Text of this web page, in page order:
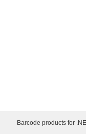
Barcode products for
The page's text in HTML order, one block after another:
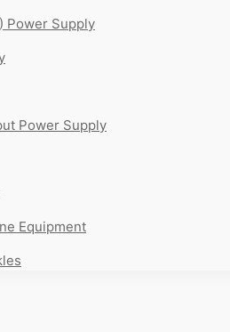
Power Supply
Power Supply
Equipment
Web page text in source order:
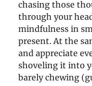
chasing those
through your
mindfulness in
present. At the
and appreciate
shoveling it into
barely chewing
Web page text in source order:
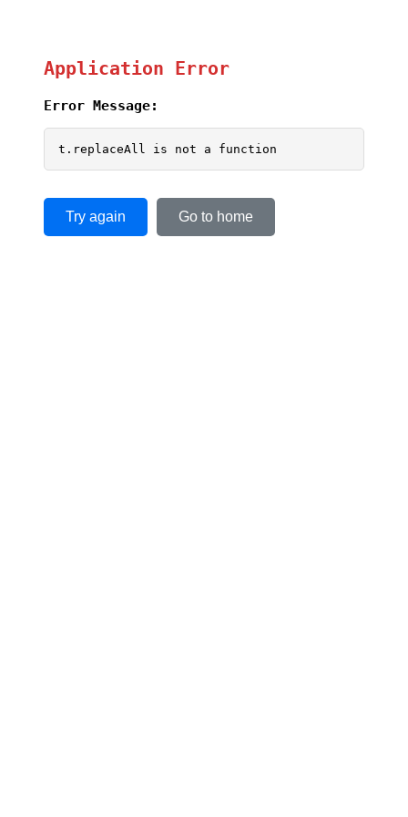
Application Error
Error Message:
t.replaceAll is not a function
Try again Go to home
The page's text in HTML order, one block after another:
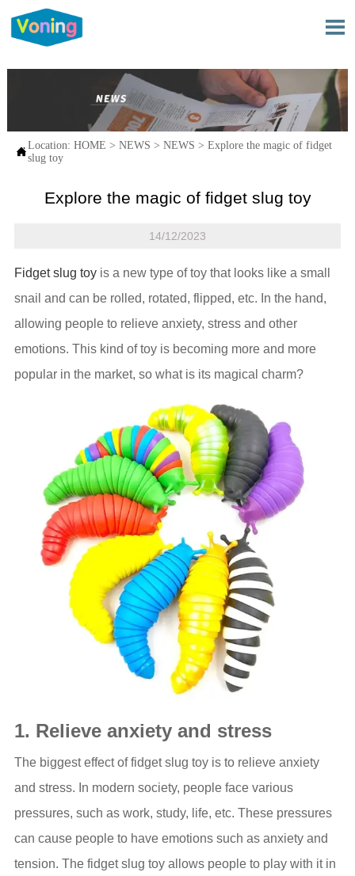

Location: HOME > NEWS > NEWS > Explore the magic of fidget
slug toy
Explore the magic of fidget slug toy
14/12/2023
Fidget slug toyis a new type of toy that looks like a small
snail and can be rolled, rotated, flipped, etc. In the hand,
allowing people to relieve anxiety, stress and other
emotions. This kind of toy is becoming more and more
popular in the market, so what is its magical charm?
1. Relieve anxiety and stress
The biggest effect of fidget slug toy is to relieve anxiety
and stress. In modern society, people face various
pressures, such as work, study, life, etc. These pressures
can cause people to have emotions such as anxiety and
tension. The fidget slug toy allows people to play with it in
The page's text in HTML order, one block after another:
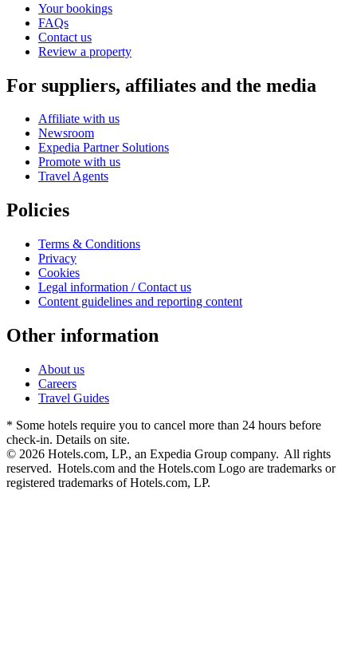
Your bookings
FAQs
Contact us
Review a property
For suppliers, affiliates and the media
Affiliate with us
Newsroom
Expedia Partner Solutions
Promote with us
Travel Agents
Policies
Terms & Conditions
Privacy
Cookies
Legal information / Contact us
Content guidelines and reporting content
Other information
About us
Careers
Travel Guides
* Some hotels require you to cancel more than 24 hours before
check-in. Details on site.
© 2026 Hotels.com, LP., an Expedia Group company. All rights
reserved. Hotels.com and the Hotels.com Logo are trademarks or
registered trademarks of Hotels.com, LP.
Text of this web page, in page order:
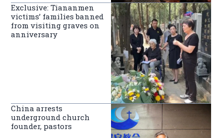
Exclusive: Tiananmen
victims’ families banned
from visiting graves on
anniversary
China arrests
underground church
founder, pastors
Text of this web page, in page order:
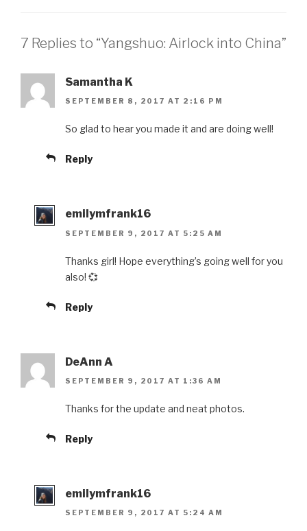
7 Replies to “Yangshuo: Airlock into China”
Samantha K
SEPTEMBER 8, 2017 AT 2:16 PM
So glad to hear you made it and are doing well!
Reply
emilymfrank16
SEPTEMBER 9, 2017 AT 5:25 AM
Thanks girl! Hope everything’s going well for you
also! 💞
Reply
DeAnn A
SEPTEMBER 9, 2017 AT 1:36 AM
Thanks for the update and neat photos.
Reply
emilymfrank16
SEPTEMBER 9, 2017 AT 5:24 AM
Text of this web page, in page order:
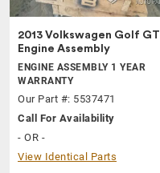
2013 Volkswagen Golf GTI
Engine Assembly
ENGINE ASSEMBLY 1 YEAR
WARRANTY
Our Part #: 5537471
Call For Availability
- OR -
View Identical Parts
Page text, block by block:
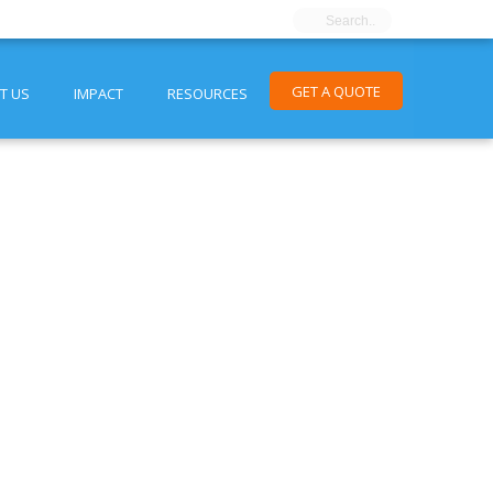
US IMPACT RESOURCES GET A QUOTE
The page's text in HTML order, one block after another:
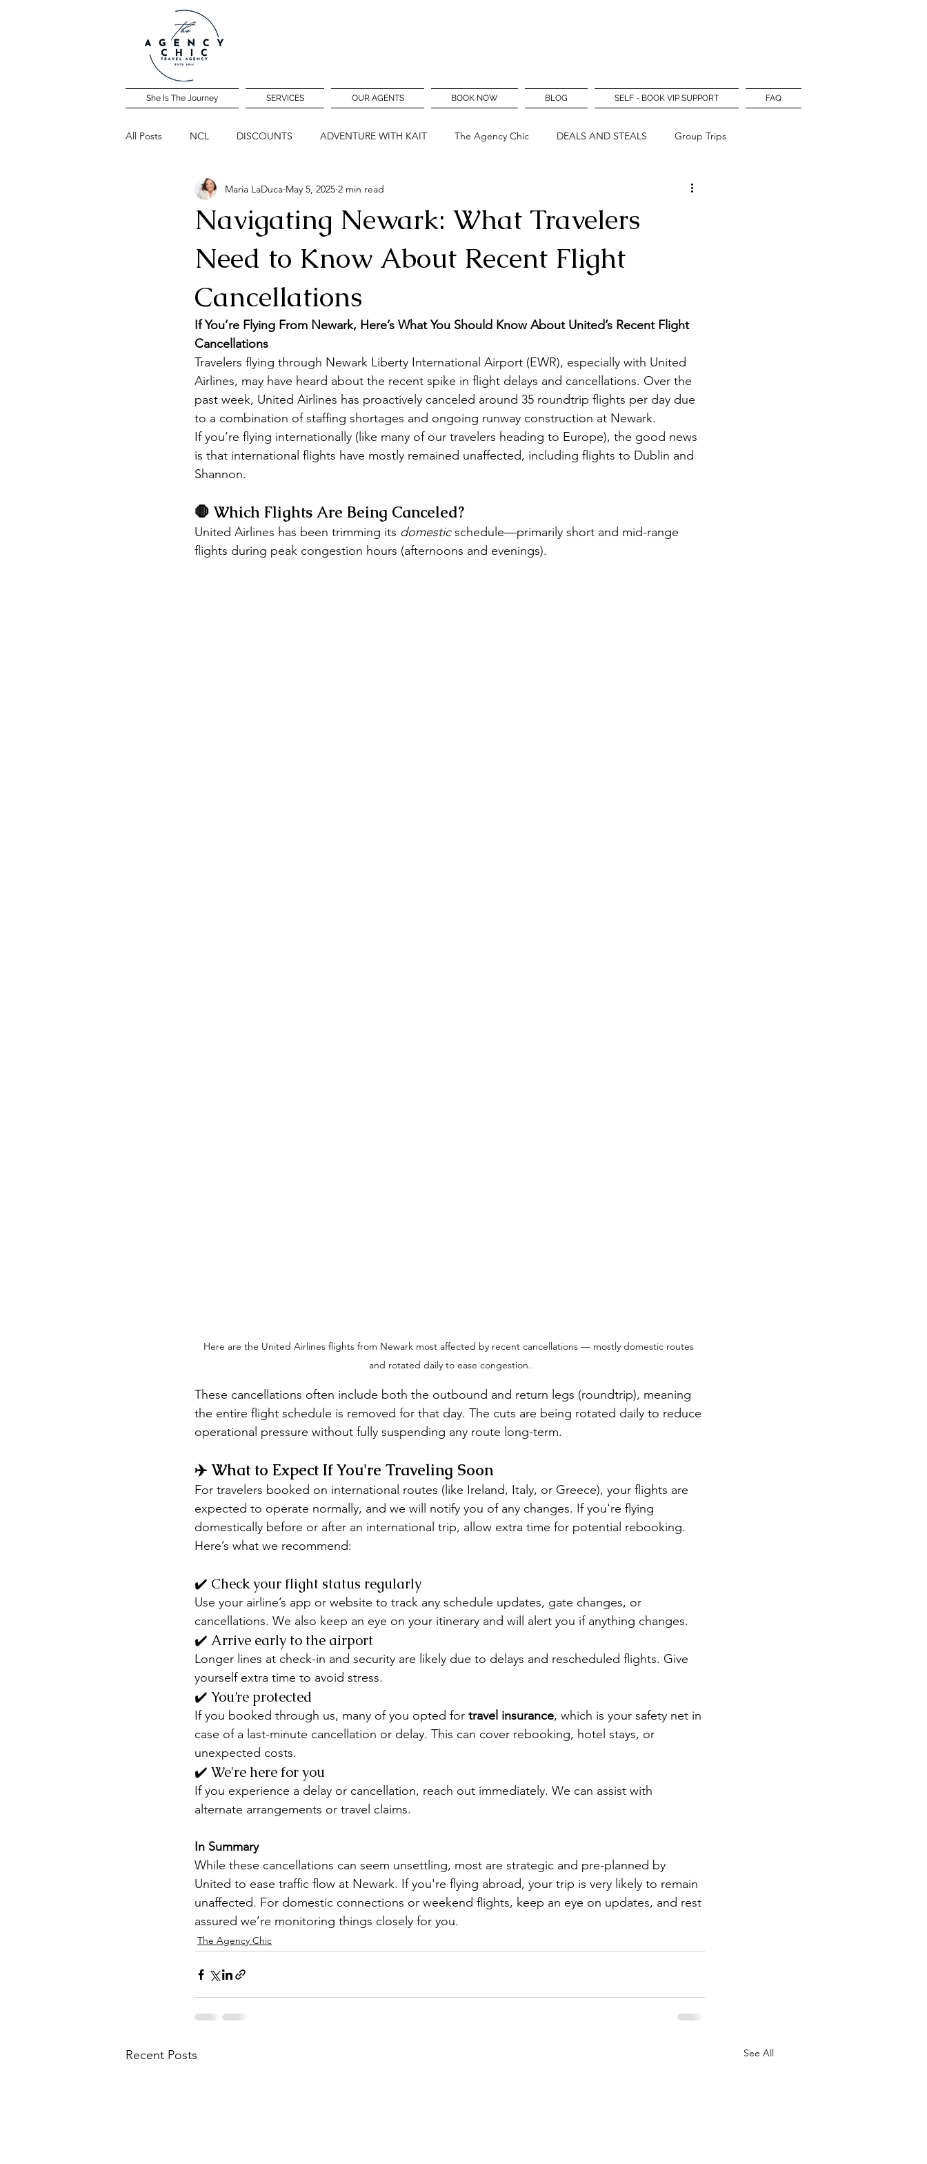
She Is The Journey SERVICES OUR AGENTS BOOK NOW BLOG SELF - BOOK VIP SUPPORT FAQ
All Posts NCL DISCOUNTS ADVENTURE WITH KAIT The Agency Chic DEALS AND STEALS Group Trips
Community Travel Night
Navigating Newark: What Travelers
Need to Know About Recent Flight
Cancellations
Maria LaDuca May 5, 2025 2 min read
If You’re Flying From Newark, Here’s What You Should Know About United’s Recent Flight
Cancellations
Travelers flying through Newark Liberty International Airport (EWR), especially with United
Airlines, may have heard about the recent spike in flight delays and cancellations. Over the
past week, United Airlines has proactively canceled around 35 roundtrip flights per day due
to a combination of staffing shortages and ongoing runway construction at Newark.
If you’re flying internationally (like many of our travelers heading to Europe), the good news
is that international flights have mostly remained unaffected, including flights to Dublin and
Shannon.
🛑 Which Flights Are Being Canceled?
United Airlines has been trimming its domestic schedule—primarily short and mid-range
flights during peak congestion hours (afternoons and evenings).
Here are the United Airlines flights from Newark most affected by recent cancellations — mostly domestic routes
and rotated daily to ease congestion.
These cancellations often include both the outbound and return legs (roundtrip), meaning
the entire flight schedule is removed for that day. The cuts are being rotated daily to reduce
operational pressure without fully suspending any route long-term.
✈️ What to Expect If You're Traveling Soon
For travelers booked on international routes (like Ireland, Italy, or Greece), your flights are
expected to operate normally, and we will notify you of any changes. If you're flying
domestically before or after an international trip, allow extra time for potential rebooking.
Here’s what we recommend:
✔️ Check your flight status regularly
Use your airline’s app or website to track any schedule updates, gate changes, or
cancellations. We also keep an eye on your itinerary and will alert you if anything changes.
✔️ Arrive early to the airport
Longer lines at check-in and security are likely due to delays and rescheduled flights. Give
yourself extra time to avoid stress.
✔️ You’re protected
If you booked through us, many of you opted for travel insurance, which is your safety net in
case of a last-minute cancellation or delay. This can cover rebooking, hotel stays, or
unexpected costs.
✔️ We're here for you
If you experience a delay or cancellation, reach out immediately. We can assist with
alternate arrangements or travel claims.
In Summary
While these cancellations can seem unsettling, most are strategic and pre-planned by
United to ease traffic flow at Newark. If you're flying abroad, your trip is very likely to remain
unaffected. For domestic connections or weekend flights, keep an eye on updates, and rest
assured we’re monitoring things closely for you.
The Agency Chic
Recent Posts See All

================================

**Task directions:**
The required output is a verbatim repetition of the lines from the opening of the entries above through the line containing "The biggest effect", inclusive, with no pictures and nothing else.

**Output below:**
Text of this web page, in page order:
Barcode products for
The page's text in HTML order, one block after another:
Power Supply
Power Supply
Equipment
Web page text in source order:
chasing those
through your
mindfulness in
present. At the
and appreciate
shoveling it into
barely chewing
Web page text in source order:
Application Error
Error Message:
t.replaceAll is not a function
Try again Go to home
The page's text in HTML order, one block after another:

Location: HOME > NEWS > NEWS > Explore the magic of fidget
slug toy
Explore the magic of fidget slug toy
14/12/2023
Fidget slug toyis a new type of toy that looks like a small
snail and can be rolled, rotated, flipped, etc. In the hand,
allowing people to relieve anxiety, stress and other
emotions. This kind of toy is becoming more and more
popular in the market, so what is its magical charm?
1. Relieve anxiety and stress
The biggest effect of fidget slug toy is to relieve anxiety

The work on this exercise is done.